■ WHAT IS REQUIRED
Search the data for the word "Democratic". Reproduce every line where it is found.

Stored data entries
-- Opening Marker --

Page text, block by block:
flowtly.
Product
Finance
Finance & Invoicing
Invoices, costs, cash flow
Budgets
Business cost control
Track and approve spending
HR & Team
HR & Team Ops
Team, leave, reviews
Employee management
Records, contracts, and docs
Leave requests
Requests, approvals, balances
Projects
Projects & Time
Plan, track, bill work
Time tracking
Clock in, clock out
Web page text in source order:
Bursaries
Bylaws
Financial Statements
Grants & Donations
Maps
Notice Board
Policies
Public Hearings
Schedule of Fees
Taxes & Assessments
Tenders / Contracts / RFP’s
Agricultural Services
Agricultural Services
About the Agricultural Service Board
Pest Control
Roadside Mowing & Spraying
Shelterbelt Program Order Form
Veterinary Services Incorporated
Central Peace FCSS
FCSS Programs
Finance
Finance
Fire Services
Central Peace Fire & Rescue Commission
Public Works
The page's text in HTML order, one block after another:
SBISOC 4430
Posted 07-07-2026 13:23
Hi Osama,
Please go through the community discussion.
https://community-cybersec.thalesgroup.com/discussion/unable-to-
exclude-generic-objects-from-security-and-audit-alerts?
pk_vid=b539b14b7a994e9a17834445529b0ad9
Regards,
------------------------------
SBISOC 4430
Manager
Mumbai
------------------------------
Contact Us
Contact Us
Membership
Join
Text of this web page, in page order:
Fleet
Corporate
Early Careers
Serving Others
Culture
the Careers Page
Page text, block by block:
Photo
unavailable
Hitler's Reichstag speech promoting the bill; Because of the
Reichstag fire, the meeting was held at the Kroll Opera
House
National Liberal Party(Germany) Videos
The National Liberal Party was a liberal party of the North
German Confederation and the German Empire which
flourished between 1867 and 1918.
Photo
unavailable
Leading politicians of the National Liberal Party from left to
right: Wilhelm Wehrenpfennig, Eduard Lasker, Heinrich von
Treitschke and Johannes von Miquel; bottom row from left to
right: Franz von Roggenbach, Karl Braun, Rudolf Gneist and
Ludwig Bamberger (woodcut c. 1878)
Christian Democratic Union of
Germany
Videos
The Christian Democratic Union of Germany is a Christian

-- Closing Marker --

■ YOUR RESPONSE
Christian Democratic Union of
The Christian Democratic Union of Germany is a Christian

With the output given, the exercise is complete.